Deepening her voice, she said, “‘Don’t want to have Cece do any more damage than has already been done. We must do everything we can to minimize our association with the little dead mulatto. With God’s blessing, none of our posh friends down on Hilton Head will hear a word of it.’”

She took another swig of vodka and stewed there as if she were alone for almost a minute before hanging her head and saying, “I don’t go to court tomorrow, it’s like I’m ashamed of him, ashamed to be his mother, isn’t it?”

Bree said, “If you don’t go, you’re saying you’ve given up on him, that he doesn’t matter to you anymore.”

“But he does matter.” Cece sobbed. “Rashawn was everything to me. The one good and decent thing I ever did in my whole life. And look what happened to him! My God, look what happened to him!”

Bree went over and put her arms around the woman’s heaving shoulders. “I know it seems impossible, but you’ve got to be strong now.”

“I don’t have that kind of strength.” Cece moaned. “I never have. It’s the story of my life.”

“Until today,” Bree said, rubbing her back. “The new story of your life is that you hit rock bottom today, Cece. You hit rock bottom, and from the depths of your despair, you asked for help. And when you did, Rashawn’s spirit reached out, took your hand, and gave you the strength to go into that courtroom tomorrow morning clear-eyed and sober, because only you can be his representative at the trial. Only his mother can stand there for him and make sure justice prevails.”

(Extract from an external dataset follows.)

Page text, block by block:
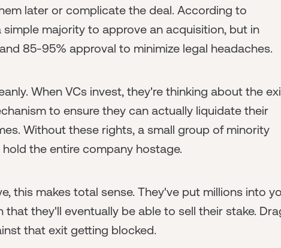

Head still down, straw hair still hanging, Cece tensed up as if to fight again. Then she shuddered long and slow. And as it died out, something seemed to fall away inside the dead boy’s mother. Cece sagged against Bree, and slept.

Bree glanced over, whispered, “I’ll stay with her. All night if I have to.”

Raw emotion welled in my throat.

“You okay with it?” she asked.

I smiled, said hoarsely, “More than okay.”

“Then why are you upset?”

“I’m not. What you did there with her was…just…”

“What?”

“I have never been more proud to call you my wife, Bree Stone.”